I'm working on several projects in parallel. In addition to my "audio ARM-duino" (I need to give it a real name), I'm also working on a software-defined radio receiver. The primary goal is to keep the cost, size, and power consumption low and the spectrum coverage and bandwidth high. So I've been shopping around for highly-integrated receiver chips. Michael Ossmann of Great Scott Gadgets pointed me toward the ADRF6850. It's got an integrated variable-gain amplifier (VGA), quadrature mixer, and a PLL/VCO for tuning across a 100MHz - 1GHz range. You put an RF signal in, and you get baseband out. Nice.

I designed a breakout board and had it made via Laen's PCB order. Last night, I soldered it up, and this morning I started working with it through the I2C interface, using my Bus Pirate. By the afternoon, I was receiving pager signals at 929.675MHz, and aviation voice signals in the 118-137MHz band.

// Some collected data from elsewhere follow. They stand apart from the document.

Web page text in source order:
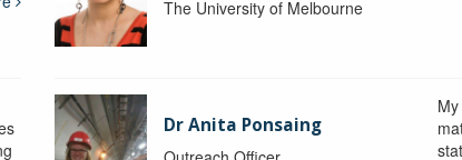
The University of Melbourne
Dr Anita Ponsaing
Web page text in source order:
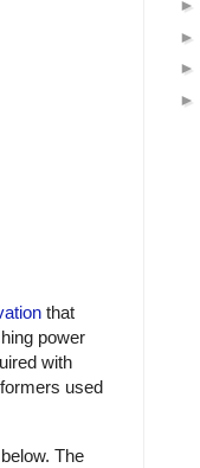
that
power
with
used
The
►
►
►
►
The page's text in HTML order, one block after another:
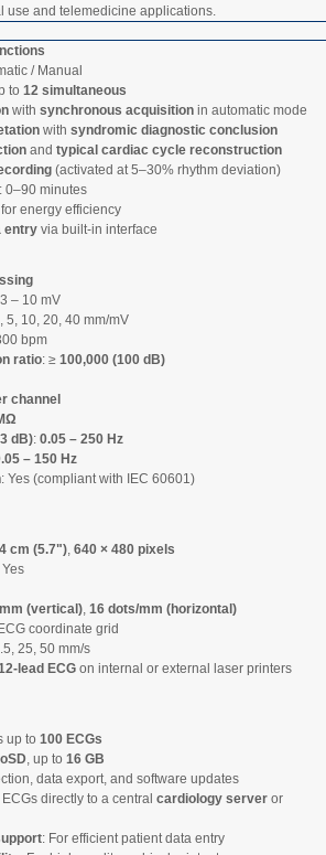
use and telemedicine applications.
/ Manual
to 12 simultaneous
with synchronous acquisition in automatic mode
with syndromic diagnostic conclusion
and typical cardiac cycle reconstruction
(activated at 5–30% rhythm deviation)
: 0–90 minutes
energy efficiency
entry via built-in interface
– 10 mV
5, 10, 20, 40 mm/mV
bpm
ratio: ≥ 100,000 (100 dB)
channel
dB): 0.05 – 250 Hz
– 150 Hz
: Yes (compliant with IEC 60601)
cm (5.7") 640 × 480 pixels
Yes
(vertical) 16 dots/mm (horizontal)
coordinate grid
25, 50 mm/s
lead ECG on internal or external laser printers
up to 100 ECGs
, up to 16 GB
data export, and software updates
directly to a central cardiology server or
: For efficient patient data entry
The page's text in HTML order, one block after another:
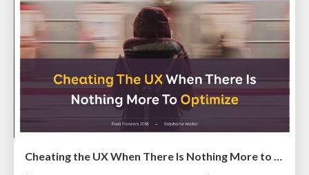
Cheating the UX When There Is Nothing More to Optimize - PixelPioneers
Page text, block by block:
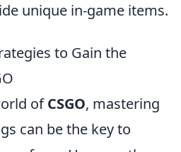
unique in-game items.
to Gain the
ofCSGO, mastering
can be the key to
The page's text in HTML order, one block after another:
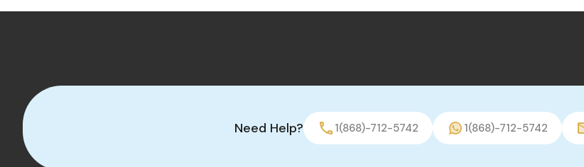
Need Help? 1(868)-712-5742 1(868)-712-5742
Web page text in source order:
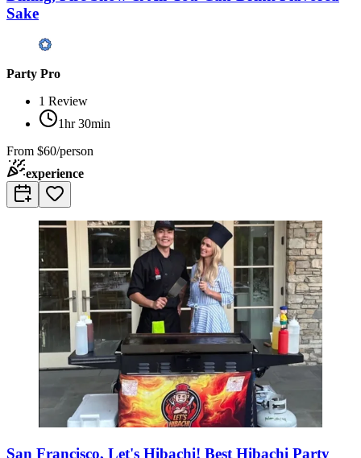
Sake
Party Pro
1 Review
1hr 30min
From $60/person
experience
San Francisco, Let's Hibachi! Best Hibachi Party
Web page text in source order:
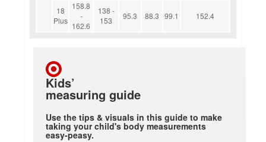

Software-Defined Radio front-end
Software-Defined Radio front-end

Here's a POCSAG pager data burst. You can see the preamble as a square-ish zig-zag at the left side (start) of the burst:

POCSAG pager data burst
POCSAG pager data burst

For the aviation audio signals, all I had to do was amplitude demodulate the quadrature data (which I captured with my computer's stereo audio input). Treat the quadrature sample pairs as complex numbers (which they are…), compute the magnitude of the complex vector, bandpass-filter the result, and you have the original audio!